* [Directions for this task]: Count the lines below that contain "Dianna". Give only the number.

* [Data excerpts]:
[Start of section]
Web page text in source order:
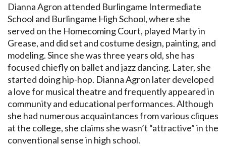
Dianna Agron attended Burlingame Intermediate
School and Burlingame High School, where she
served on the Homecoming Court, played Marty in
Grease, and did set and costume design, painting, and
modeling. Since she was three years old, she has
focused chiefly on ballet and jazz dancing. Later, she
started doing hip-hop. Dianna Agron later developed
a love for musical theatre and frequently appeared in
community and educational performances. Although
she had numerous acquaintances from various cliques
at the college, she claims she wasn’t “attractive” in the
conventional sense in high school.
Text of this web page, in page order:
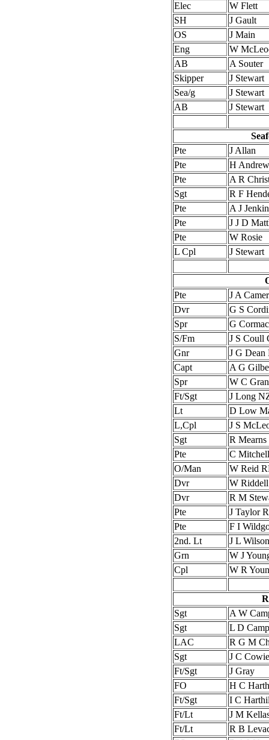
Elec
W Flett
SH
J Gault
OS
J Main
Eng
W
AB
A Souter
Skipper
J Stewart
Sea/g
J Stewart
AB
J Stewart
Pte
J Allan
Pte
H
Pte
A R
Sgt
R F
Pte
A J
Pte
J J D
Pte
W Rosie
L Cpl
J Stewart
Pte
J A
Dvr
G S
Spr
G
S/Fm
J S Coull
Gnr
J G Dean
Capt
A G
Spr
W C
Ft/Sgt
J Long
Lt
D Low
L,Cpl
J S
Sgt
R
Pte
C
O/Man
W Reid
Dvr
W
Dvr
R M
Pte
J Taylor
Pte
F I
2nd. Lt
J L
Grn
W J
Cpl
W R
Sgt
A W
Sgt
L D
LAC
R G M
Sgt
J C Cowie
Ft/Sgt
J Gray
FO
H C
Ft/Sgt
I C
Ft/Lt
J M
Ft/Lt
R B
[End of section]
* [Problem solution]: 2